From the Abruzzo to West Third Street: The Founding Story

The Il Mulino narrative begins not on Long Island but in the mountain villages of Abruzzo, a rugged region of central Italy where rustic cuisine is built on a few unshakable principles: the freshest possible local ingredients, time-honored techniques, and the belief that simplicity is not the absence of sophistication but its highest expression. Brothers Fernando and Gino Masci, both trained as cooks aboard Italian passenger ships, immigrated to North America and, after stints in Canada and Europe, settled in New York in the late 1970s (WBP Stars, 2021). Unable to find what they considered authentic Abruzzese cooking anywhere in the city, they opened their own restaurant on West Third Street in Greenwich Village in 1981 (Resy, 2024).

The original Il Mulino was tiny — a cramped dining room with exposed brick walls and seats packed so closely together that neighboring tables could practically share a bread basket. But what it lacked in square footage, it compensated for in culinary conviction. Zagat would go on to rate Il Mulino as Manhattan’s number one Italian restaurant for decades running, praising what the guide called an establishment where every dish qualifies as a masterpiece (IMNY.com, 2025). The restaurant became a magnet for everyone from Wall Street power brokers to presidents — Bill Clinton and Barack Obama famously shut down the entire Village location for a private dinner in 2009 (Resy, 2024). Harvey Keitel, Elvis Costello, and Diana Krall have all been spotted amid the parmesan and bruschetta. The Masci brothers eventually sold their stake, and new ownership under Chairman Jerry Katzoff expanded the brand into a global enterprise while maintaining the original’s culinary DNA (Leaders Magazine, 2021).

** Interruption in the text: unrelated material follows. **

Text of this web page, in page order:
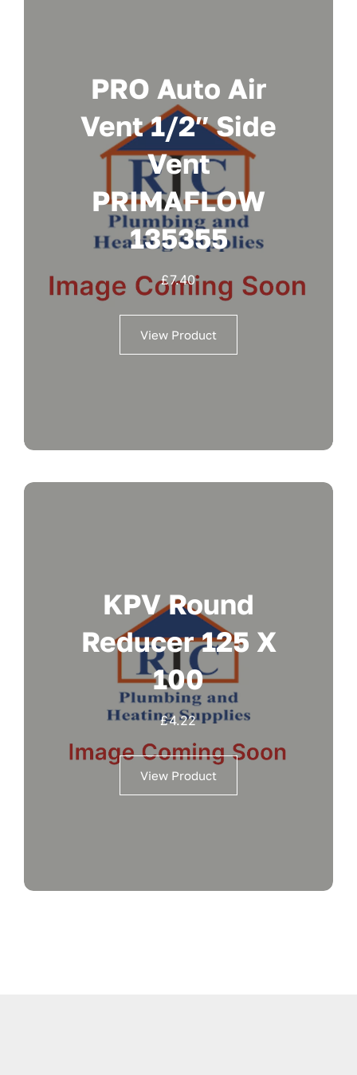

Chef Michele Mazza: A Neapolitan Life in the Kitchen

If Il Mulino’s soul was forged in the Abruzzo, its modern palate was shaped by a man from the shadow of Vesuvius. Executive Chef Michele Mazza was born and raised in Torre del Greco, a coastal village nestled between Naples and the volcano, where his family operated restaurants and bakeries (ChefMazza.com, 2024). His culinary education began at age eight, helping his mother prepare meals for high-profile Neapolitan catering clients, and by fifteen he had enrolled in formal culinary school in southern Italy. After graduation, Mazza spent a decade working aboard a prestigious Italian coastal liner, completing 130-day circumnavigations that exposed him to global ingredients, techniques, and palates (Leaders Magazine, 2016).

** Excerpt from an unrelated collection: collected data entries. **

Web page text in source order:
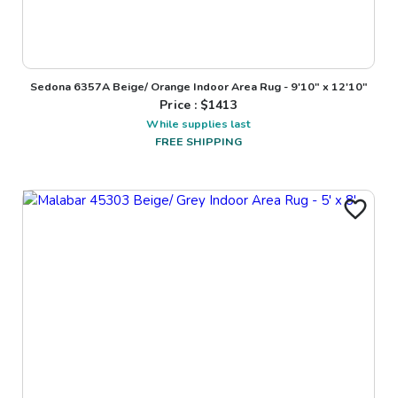
Sedona 6357A Beige/ Orange Indoor Area Rug - 9'10" x 12'10"
Price : $1413
While supplies last
FREE SHIPPING
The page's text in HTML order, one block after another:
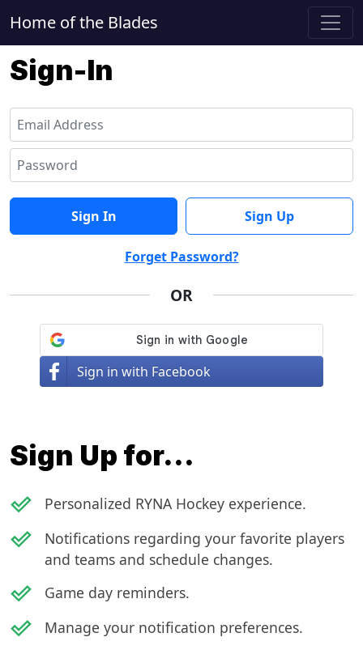
Home of the Blades
Sign-In
Sign In Sign Up
Forget Password?
OR
Sign in with Facebook
Sign Up for...
done_outline Personalized RYNA Hockey experience.
done_outline
Notifications regarding your favorite players
and teams and schedule changes.
done_outline Game day reminders.
done_outline Manage your notification preferences.
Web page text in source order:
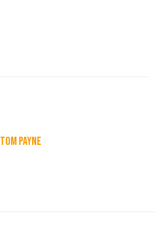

In 1980, Mazza immigrated to the United States and opened his own restaurants on Long Island’s North Shore. Most notable was Classico Restaurant in Roslyn, where he presided for twenty-five years — a tenure that mirrors the very longevity I understand from running The Heritage Diner. When the Il Mulino team sought to expand beyond Manhattan, they approached Mazza about converting one of his restaurant spaces into the brand’s first suburban outpost. The Roslyn location was born from that partnership, and Mazza has served as Corporate Executive Chef since 2003, overseeing the brand’s expansion to more than seventeen locations worldwide, from Las Vegas and Miami to Tokyo and Macau (NYC Wine & Food Festival, 2024). His philosophy remains unchanged across decades and continents: food is comfort and history, and both must be present on every plate.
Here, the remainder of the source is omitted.